Entries taken from a collection:
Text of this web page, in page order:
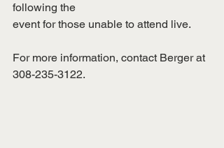
following the
event for those unable to attend live.
For more information, contact Berger at
308-235-3122.
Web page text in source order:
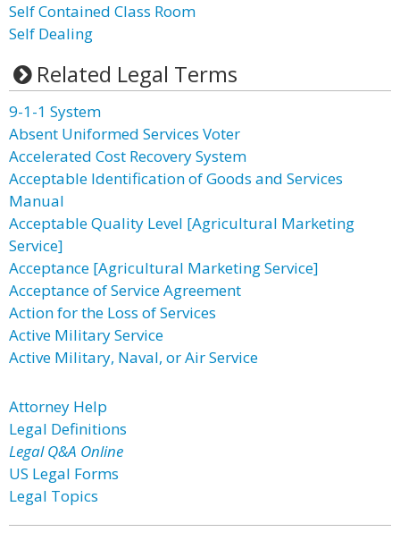
Self Contained Class Room
Self Dealing
Related Legal Terms
9-1-1 System
Absent Uniformed Services Voter
Accelerated Cost Recovery System
Acceptable Identification of Goods and Services
Manual
Acceptable Quality Level [Agricultural Marketing
Service]
Acceptance [Agricultural Marketing Service]
Acceptance of Service Agreement
Action for the Loss of Services
Active Military Service
Active Military, Naval, or Air Service
Attorney Help
Legal Definitions
Legal Q&A Online
US Legal Forms
Legal Topics
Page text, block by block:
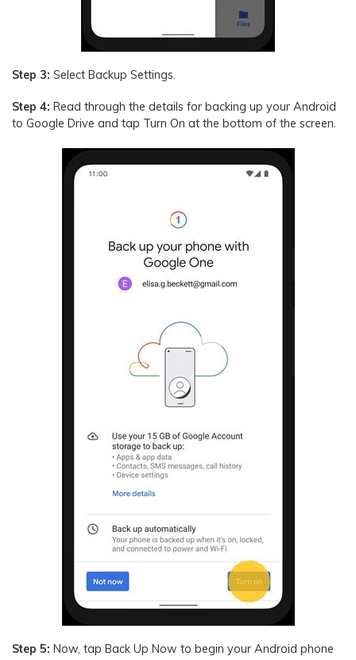
Step 3: Select Backup Settings.
Step 4: Read through the details for backing up your Android
to Google Drive and tap Turn On at the bottom of the screen.
Step 5: Now, tap Back Up Now to begin your Android phone
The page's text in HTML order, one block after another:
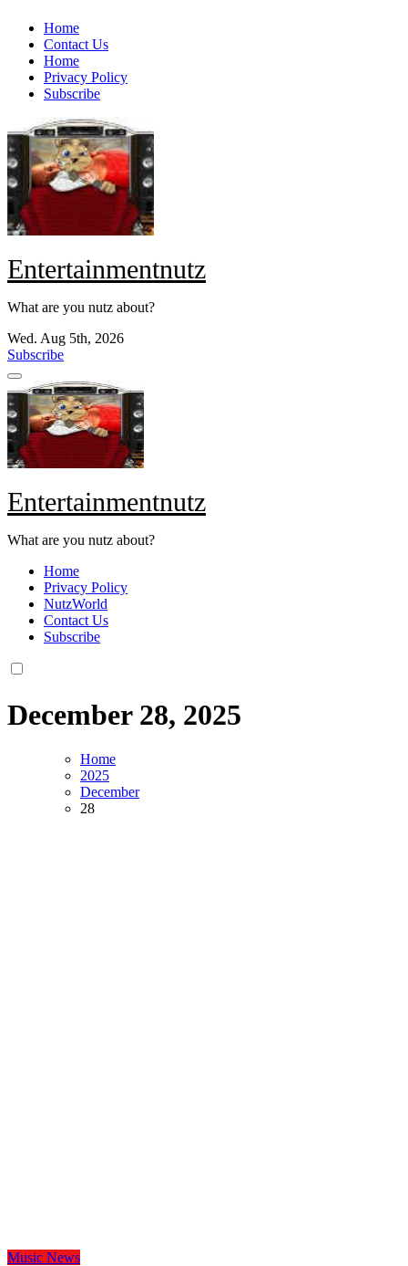
Skip
content
Home
Contact Us
Home
Privacy Policy
Subscribe
Entertainmentnutz
What are you nutz about?
Wed. Aug 5th, 2026
Subscribe
Entertainmentnutz
What are you nutz about?
Home
Privacy Policy
NutzWorld
Contact Us
Subscribe
December 28, 2025
Home
2025
December
28
Music News
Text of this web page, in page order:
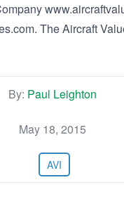
The Aircraft
By: Paul Leighton
May 18, 2015
AVI
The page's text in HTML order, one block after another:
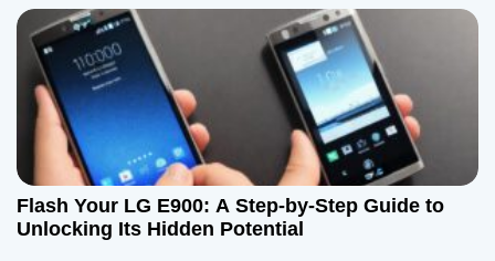
Flash Your LG E900: A Step-by-Step Guide to
Unlocking Its Hidden Potential
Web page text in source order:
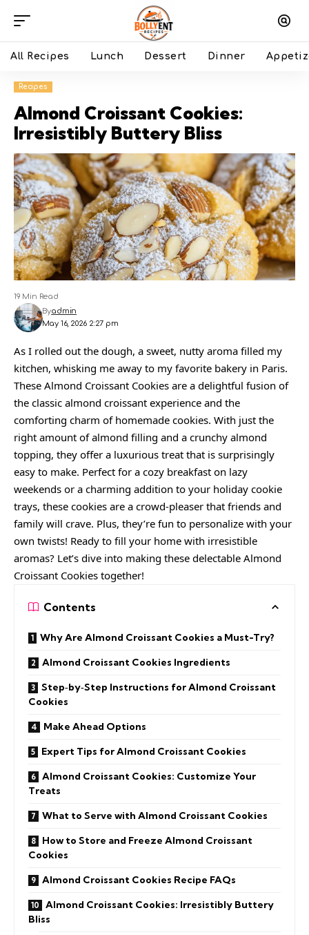
All Recipes Lunch Dessert Dinner
Recipes
Almond Croissant Cookies:
Irresistibly Buttery Bliss
May 16, 2026 2:27 pm
Byadmin
19 Min Read
As I rolled out the dough, a sweet, nutty aroma filled my
kitchen, whisking me away to my favorite bakery in Paris.
These Almond Croissant Cookies are a delightful fusion of
the classic almond croissant experience and the
comforting charm of homemade cookies. With just the
right amount of almond filling and a crunchy almond
topping, they offer a luxurious treat that is surprisingly
easy to make. Perfect for a cozy breakfast on lazy
weekends or a charming addition to your holiday cookie
trays, these cookies are a crowd-pleaser that friends and
family will crave. Plus, they’re fun to personalize with your
own twists! Ready to fill your home with irresistible
aromas? Let’s dive into making these delectable Almond
Croissant Cookies together!
Contents
Why Are Almond Croissant Cookies a Must-Try?
Almond Croissant Cookies Ingredients
Step‑by‑Step Instructions for Almond Croissant
Cookies
Make Ahead Options
Expert Tips for Almond Croissant Cookies
Almond Croissant Cookies: Customize Your
Treats
What to Serve with Almond Croissant Cookies
How to Store and Freeze Almond Croissant
Cookies
Almond Croissant Cookies Recipe FAQs
Almond Croissant Cookies: Irresistibly Buttery
Bliss
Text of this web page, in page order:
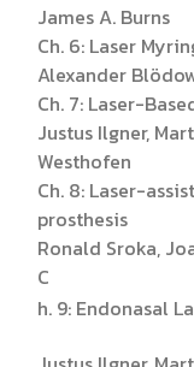
James A. Burns
Ch. 6: Laser
Alexander
Ch. 7: Laser-
Justus Ilgner,
Westhofen
Ch. 8: Laser-
prosthesis
Ronald Sroka,
C
h. 9: Endonasal
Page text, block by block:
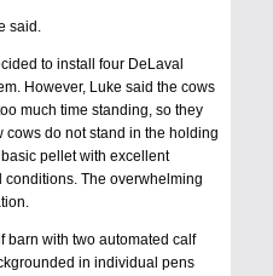
said.
to install four DeLaval
However, Luke said the cows
much time standing, so they
cows do not stand in the holding
pellet with excellent
The overwhelming
barn with two automated calf
in individual pens
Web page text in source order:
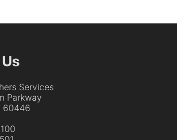
Services
Parkway
60446
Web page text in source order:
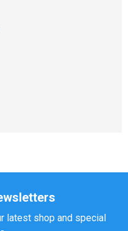
latest shop and special
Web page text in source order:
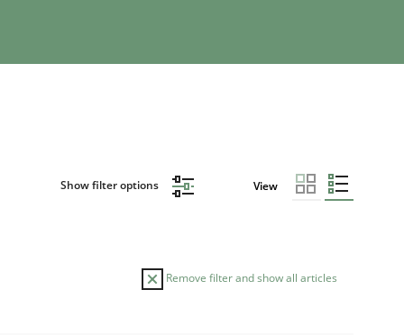
Show filter options View
Remove filter and show all articles
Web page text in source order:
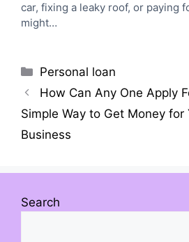
car, fixing a leaky roof, or paying
might…
Personal loan
How Can Any One Apply
Simple Way to Get Money for
Business
Search
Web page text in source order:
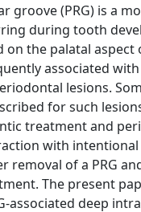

### Work request:
Exact repetition of the data is needed, with no images retained.

### Response to the exercise:
Text of this web page, in page order:
following the
event for those unable to attend live.
For more information, contact Berger at
308-235-3122.
Web page text in source order:
Self Contained Class Room
Self Dealing
Related Legal Terms
9-1-1 System
Absent Uniformed Services Voter
Accelerated Cost Recovery System
Acceptable Identification of Goods and Services
Manual
Acceptable Quality Level [Agricultural Marketing
Service]
Acceptance [Agricultural Marketing Service]
Acceptance of Service Agreement
Action for the Loss of Services
Active Military Service
Active Military, Naval, or Air Service
Attorney Help
Legal Definitions
Legal Q&A Online
US Legal Forms
Legal Topics
Page text, block by block:
Step 3: Select Backup Settings.
Step 4: Read through the details for backing up your Android
to Google Drive and tap Turn On at the bottom of the screen.
Step 5: Now, tap Back Up Now to begin your Android phone
The page's text in HTML order, one block after another:
Skip
content
Home
Contact Us
Home
Privacy Policy
Subscribe
Entertainmentnutz
What are you nutz about?
Wed. Aug 5th, 2026
Subscribe
Entertainmentnutz
What are you nutz about?
Home
Privacy Policy
NutzWorld
Contact Us
Subscribe
December 28, 2025
Home
2025
December
28
Music News
Text of this web page, in page order:
The Aircraft
By: Paul Leighton
May 18, 2015
AVI
The page's text in HTML order, one block after another:
Flash Your LG E900: A Step-by-Step Guide to
Unlocking Its Hidden Potential
Web page text in source order:
All Recipes Lunch Dessert Dinner
Recipes
Almond Croissant Cookies:
Irresistibly Buttery Bliss
May 16, 2026 2:27 pm
Byadmin
19 Min Read
As I rolled out the dough, a sweet, nutty aroma filled my
kitchen, whisking me away to my favorite bakery in Paris.
These Almond Croissant Cookies are a delightful fusion of
the classic almond croissant experience and the
comforting charm of homemade cookies. With just the
right amount of almond filling and a crunchy almond
topping, they offer a luxurious treat that is surprisingly
easy to make. Perfect for a cozy breakfast on lazy
weekends or a charming addition to your holiday cookie
trays, these cookies are a crowd-pleaser that friends and
family will crave. Plus, they’re fun to personalize with your
own twists! Ready to fill your home with irresistible
aromas? Let’s dive into making these delectable Almond
Croissant Cookies together!
Contents
Why Are Almond Croissant Cookies a Must-Try?
Almond Croissant Cookies Ingredients
Step‑by‑Step Instructions for Almond Croissant
Cookies
Make Ahead Options
Expert Tips for Almond Croissant Cookies
Almond Croissant Cookies: Customize Your
Treats
What to Serve with Almond Croissant Cookies
How to Store and Freeze Almond Croissant
Cookies
Almond Croissant Cookies Recipe FAQs
Almond Croissant Cookies: Irresistibly Buttery
Bliss
Text of this web page, in page order:
James A. Burns
Ch. 6: Laser
Alexander
Ch. 7: Laser-
Justus Ilgner,
Westhofen
Ch. 8: Laser-
prosthesis
Ronald Sroka,
C
h. 9: Endonasal
Page text, block by block:
said.
to install four DeLaval
However, Luke said the cows
much time standing, so they
cows do not stand in the holding
pellet with excellent
The overwhelming
barn with two automated calf
in individual pens
Web page text in source order:
Services
Parkway
60446
Web page text in source order:
latest shop and special
Web page text in source order:
Show filter options View
Remove filter and show all articles
Web page text in source order:
car, fixing a leaky roof, or paying
might…
Personal loan
How Can Any One Apply
Simple Way to Get Money for
Business
Search
Web page text in source order:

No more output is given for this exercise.